If something is "dropped" from ISS altitude, do we need to worry about it burning up on re-entry

Way to avoid answering the question. Yes, the terminus of a space elevator must necessarily be above (not at) geosynchronous height. So don’t drop it from the terminus. Ride the elevator up only partway, to ISS height (which would not be in the ISS’s orbit, because you’re going way too slow), and drop from there.

It’s sort of true that you would be limited by terminal velocity, but that’s not the whole picture. Terminal velocity depends on the thickness of the atmosphere, so very high up where the atmosphere is only just barely there, the terminal velocity is much higher than it is at ground level. I think (though I haven’t done the calculations) that a dropped object would fall through the layers of atmosphere more quickly than it would decelerate due to air resistance, so that, for most points on its fall, it would be moving at faster than the terminal velocity for that point.

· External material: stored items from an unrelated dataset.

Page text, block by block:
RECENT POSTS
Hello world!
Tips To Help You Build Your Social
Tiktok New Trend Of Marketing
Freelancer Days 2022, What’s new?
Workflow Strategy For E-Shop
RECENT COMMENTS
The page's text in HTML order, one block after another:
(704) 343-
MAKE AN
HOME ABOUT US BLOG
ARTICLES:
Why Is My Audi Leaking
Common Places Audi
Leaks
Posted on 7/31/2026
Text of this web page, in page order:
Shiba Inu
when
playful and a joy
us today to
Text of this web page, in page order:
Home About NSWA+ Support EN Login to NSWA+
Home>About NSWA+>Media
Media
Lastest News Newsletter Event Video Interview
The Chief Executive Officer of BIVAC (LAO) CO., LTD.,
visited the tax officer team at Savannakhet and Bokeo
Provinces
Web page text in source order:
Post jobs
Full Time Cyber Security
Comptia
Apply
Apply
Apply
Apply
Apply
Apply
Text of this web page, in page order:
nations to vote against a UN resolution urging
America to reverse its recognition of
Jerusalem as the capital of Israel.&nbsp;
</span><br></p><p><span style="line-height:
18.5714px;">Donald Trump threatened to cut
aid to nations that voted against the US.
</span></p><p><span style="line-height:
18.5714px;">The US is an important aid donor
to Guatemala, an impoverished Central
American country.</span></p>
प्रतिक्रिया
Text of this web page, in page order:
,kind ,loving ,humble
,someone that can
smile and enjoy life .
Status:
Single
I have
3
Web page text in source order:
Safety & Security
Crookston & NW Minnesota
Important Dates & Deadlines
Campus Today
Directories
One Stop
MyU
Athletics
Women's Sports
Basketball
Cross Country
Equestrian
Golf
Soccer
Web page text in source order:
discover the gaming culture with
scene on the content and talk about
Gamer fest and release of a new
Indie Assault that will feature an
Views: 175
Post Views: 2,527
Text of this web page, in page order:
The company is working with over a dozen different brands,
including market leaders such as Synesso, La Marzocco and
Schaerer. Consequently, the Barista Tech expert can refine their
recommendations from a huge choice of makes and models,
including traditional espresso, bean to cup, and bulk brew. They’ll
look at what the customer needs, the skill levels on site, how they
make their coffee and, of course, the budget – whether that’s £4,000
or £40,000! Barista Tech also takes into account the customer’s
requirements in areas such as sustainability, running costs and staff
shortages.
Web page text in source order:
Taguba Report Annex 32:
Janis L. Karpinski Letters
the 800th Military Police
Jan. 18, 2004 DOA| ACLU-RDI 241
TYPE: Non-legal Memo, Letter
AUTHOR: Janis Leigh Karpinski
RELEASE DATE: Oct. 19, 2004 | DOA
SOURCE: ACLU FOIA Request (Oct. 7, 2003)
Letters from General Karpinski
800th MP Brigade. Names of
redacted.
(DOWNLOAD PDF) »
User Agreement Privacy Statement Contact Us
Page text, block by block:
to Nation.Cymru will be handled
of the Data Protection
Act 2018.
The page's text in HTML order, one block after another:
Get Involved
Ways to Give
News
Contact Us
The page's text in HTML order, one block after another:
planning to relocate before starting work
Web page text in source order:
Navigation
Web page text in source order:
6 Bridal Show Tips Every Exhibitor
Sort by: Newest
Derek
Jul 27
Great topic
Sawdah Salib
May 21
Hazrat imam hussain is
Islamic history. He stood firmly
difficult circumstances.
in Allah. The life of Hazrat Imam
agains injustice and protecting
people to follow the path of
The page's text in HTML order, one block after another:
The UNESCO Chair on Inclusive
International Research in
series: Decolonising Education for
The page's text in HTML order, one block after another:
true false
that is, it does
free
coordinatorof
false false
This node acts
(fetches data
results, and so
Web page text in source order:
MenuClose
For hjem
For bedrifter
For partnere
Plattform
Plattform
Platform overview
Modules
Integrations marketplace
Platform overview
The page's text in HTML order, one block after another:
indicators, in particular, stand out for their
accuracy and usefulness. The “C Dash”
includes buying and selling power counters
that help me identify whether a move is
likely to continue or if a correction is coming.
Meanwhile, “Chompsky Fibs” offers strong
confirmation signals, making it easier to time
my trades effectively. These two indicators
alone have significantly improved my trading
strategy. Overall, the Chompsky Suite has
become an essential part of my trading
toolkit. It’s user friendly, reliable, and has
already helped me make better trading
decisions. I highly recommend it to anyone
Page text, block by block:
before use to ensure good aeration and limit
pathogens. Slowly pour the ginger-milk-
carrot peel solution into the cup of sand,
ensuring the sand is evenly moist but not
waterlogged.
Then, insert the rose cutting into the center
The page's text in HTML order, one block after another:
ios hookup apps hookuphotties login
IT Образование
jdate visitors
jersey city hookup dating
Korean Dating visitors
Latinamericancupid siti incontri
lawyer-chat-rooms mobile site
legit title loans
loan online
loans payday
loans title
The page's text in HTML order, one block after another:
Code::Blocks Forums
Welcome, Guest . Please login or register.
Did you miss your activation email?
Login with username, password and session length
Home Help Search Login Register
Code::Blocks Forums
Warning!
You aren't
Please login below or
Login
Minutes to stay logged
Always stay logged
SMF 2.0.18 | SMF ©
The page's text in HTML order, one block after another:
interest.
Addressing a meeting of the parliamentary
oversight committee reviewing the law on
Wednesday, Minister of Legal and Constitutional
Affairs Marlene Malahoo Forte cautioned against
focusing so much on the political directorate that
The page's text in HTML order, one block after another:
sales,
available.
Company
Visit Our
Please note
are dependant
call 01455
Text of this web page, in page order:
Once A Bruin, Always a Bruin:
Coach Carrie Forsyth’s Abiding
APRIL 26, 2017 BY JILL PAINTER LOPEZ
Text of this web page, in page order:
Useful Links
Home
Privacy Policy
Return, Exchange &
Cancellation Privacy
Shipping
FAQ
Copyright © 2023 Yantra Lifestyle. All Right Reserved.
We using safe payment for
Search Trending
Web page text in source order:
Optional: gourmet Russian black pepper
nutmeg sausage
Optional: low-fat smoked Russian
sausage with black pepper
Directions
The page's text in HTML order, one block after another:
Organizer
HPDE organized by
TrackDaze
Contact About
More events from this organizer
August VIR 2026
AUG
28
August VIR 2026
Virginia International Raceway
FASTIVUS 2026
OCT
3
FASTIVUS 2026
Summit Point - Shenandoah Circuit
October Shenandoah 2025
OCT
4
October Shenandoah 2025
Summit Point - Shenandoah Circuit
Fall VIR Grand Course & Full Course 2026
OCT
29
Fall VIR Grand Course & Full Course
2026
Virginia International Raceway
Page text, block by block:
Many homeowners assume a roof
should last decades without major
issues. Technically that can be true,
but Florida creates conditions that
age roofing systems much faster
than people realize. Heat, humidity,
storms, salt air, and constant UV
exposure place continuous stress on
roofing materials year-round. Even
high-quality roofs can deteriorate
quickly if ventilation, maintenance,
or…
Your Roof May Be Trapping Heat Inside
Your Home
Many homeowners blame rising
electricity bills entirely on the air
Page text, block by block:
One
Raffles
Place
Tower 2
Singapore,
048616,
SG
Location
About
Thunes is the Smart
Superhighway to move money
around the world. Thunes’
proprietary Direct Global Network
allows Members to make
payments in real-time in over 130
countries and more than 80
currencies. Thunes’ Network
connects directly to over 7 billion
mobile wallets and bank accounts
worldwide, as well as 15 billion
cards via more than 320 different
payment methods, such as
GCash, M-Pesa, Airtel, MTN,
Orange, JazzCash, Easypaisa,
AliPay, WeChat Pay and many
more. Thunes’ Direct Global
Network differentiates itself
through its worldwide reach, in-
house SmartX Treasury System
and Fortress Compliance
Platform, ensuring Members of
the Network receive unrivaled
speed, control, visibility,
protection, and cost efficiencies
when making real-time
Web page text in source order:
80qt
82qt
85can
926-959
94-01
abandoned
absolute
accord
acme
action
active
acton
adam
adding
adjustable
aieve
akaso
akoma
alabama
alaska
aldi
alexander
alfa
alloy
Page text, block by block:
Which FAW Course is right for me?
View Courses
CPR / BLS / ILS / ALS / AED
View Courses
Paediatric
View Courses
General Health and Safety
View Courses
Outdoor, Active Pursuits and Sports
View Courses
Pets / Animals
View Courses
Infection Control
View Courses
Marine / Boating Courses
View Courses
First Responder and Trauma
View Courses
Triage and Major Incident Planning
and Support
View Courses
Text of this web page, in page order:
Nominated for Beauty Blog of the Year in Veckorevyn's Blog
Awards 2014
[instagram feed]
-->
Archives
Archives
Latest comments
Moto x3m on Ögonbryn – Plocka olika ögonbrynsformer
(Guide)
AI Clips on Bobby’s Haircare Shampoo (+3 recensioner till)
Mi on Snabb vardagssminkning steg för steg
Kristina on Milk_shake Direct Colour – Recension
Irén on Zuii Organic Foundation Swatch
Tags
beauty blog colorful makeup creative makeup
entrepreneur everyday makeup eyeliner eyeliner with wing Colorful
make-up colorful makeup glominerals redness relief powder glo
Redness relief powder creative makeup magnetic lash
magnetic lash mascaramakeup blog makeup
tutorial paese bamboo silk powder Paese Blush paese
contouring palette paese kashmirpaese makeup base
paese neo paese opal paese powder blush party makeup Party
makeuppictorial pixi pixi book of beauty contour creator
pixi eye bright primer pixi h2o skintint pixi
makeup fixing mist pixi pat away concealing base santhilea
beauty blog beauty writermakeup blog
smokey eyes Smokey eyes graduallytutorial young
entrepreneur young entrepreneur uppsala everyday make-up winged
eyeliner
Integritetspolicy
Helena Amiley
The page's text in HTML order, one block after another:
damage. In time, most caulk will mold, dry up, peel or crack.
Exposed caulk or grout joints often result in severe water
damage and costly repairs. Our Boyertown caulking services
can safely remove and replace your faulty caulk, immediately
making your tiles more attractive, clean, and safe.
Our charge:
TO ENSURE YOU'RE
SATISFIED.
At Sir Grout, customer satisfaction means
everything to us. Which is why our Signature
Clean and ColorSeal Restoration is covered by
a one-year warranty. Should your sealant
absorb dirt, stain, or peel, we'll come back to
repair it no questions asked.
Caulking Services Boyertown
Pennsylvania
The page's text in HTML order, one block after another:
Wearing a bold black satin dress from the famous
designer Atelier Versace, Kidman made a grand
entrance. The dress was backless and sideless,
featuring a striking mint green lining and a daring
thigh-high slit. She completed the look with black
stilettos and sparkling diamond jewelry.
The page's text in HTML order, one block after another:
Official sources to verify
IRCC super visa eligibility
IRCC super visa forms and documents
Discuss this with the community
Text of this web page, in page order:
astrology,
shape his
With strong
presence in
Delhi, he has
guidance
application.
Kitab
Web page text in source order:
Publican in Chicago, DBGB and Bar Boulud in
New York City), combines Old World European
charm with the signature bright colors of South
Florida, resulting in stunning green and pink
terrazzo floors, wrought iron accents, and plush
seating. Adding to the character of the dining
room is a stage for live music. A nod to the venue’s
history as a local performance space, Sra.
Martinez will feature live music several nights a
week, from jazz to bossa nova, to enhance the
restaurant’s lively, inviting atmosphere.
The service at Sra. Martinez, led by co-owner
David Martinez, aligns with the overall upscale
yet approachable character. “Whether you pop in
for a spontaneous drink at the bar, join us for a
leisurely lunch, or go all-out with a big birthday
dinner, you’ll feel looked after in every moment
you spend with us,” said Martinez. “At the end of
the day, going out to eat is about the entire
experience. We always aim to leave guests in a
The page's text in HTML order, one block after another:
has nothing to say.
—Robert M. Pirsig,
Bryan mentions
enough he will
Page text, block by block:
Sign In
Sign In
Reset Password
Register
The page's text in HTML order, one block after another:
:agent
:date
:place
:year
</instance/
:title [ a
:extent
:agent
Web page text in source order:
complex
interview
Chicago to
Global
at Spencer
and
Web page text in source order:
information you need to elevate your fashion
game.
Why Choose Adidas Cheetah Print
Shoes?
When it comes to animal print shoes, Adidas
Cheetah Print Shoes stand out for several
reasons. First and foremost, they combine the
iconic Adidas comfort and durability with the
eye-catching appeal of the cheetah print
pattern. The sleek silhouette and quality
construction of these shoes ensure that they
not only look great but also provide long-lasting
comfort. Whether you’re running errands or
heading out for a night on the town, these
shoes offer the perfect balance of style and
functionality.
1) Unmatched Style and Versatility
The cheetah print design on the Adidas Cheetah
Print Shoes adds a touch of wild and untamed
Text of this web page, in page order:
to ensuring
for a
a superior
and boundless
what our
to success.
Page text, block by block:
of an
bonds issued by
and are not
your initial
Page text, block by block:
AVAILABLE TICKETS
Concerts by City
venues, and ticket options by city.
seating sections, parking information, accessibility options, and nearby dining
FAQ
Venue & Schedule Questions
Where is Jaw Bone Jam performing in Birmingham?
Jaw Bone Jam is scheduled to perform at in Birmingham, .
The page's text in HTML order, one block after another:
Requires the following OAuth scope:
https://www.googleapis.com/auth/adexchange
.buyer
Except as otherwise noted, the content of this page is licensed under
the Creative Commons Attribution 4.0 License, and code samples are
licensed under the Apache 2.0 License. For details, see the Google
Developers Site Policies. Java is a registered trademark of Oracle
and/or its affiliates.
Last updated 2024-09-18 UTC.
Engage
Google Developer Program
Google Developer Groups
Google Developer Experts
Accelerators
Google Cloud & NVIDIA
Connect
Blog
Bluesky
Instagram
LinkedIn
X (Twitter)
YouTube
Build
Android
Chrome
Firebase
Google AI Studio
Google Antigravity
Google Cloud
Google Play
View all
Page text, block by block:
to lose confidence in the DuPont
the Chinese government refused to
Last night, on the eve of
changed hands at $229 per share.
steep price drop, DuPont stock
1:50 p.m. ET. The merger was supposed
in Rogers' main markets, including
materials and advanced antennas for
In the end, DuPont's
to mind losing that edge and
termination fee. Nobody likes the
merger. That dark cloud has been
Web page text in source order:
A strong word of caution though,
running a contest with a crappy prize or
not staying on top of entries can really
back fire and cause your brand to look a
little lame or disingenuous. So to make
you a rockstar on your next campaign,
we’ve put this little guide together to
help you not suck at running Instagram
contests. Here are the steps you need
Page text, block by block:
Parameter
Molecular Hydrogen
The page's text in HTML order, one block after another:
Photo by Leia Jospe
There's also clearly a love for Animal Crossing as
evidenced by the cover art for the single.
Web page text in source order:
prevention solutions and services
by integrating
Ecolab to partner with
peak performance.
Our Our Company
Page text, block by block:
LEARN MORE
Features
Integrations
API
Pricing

In any event, the simple answer is that you can get, at most, the gravitational potential energy of the object, and that’s not going to be very much. A kilogram dropped from 200 km up is going to have approximately 470 kcal of energy. If that kilogram is all water, it’ll take 540 kcal to evaporate all of it (plus more to raise the temperature first, plus more to melt it if it started out as ice). And of course, water is about the most volatile material you could be doing this with: Metal or rock would just shrug it off.